Onde andam os cantadores do
meu Brasil brasileiro? Cadê tuas aquarelas?
49 anos depois, apesar de o
sonho das eleições diretas se ter tornado realidade já há 24 anos, apesar da democracia ter voltado,
apesar de termos tido um operário nordestino comando com maestria o nosso país,
e hoje teremos uma mulher como presidente, os que tomaram de assalto a nossa
liberdade ainda são vitoriosos. Porque, além das vidas que roubaram, da
liberdade que cercearam, das ideologias que sufocaram, eles conseguiram a
façanha de destruir as sementes de amor à pátria que iriam brotar nas gerações
futuras. Sem sementes, não há plantio, não há colheita.
Hoje a corrupção, antes
encoberta, às claras, a céu aberto, corrói as entranhas da sociedade, tirando
dos que nada tem e aumentando os que já não sabem fazer com o tanto que tem.
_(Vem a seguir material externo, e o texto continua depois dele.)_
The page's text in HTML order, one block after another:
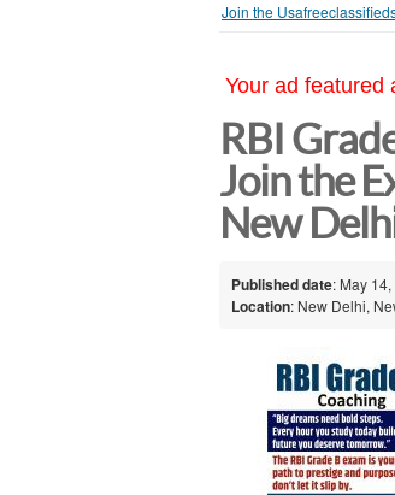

Haverá ainda quem, longe de
casa, escreva versos como os que Vinícius ainda diz em sua poesia: “Mais do que
a mais garrida a minha pátria tem / Uma quentura, um querer bem, um bem / Um
libertas quae sera tamem / Que um dia traduzi num exame escrito: / ‘Liberta que
serás também’/ E repito!”
Antes, o sonho era a libertar
o país. Hoje, é libertar-se dele.
A sabiá continua a entoar seu
canto pelo verde louro das matas, cantando a paz do futuro e as glórias do
passado. No céu da pátria ainda brilha o sol e o cruzeiro do sul resplandece.
Nossos risonhos campos continuam carregados de flores, nossos bosques ainda têm
mais vida, embora em teu seio, a vida ande tão precisada de mais amores.
Antes, mesas alegres e
barulhentas, reuniam as famílias, nos almoços de domingo. Avós, filhos e netos
podiam se encontrar, se abraçar, conversar sobre a semana, sobre seus planos,
seus sonhos, desventuras e alegrias. Hoje, é a internet quem reúne as famílias,
numa tentativa de diminuir a saudade, substituindo abraços e beijos pela imagem
distante.
Quem dera as sementes estejam
apenas adormecidas, hibernando em um sono reparador e, um dia, despertem cheias
de raça e vigor e, plantadas nos corações de cada brasileiro, estejam onde for,
desabrochem em amores eternos e, ainda longe, possam enviar a pátria algum
verso: “Agora chamarei a amiga cotovia /E pedirei que peça ao rouxinol do dia /
Que peça ao sabiá / Para levar-te presto este avigrama:"Pátria minha,
saudades de quem te ama... / Vinicius de Moraes." E tantos mais.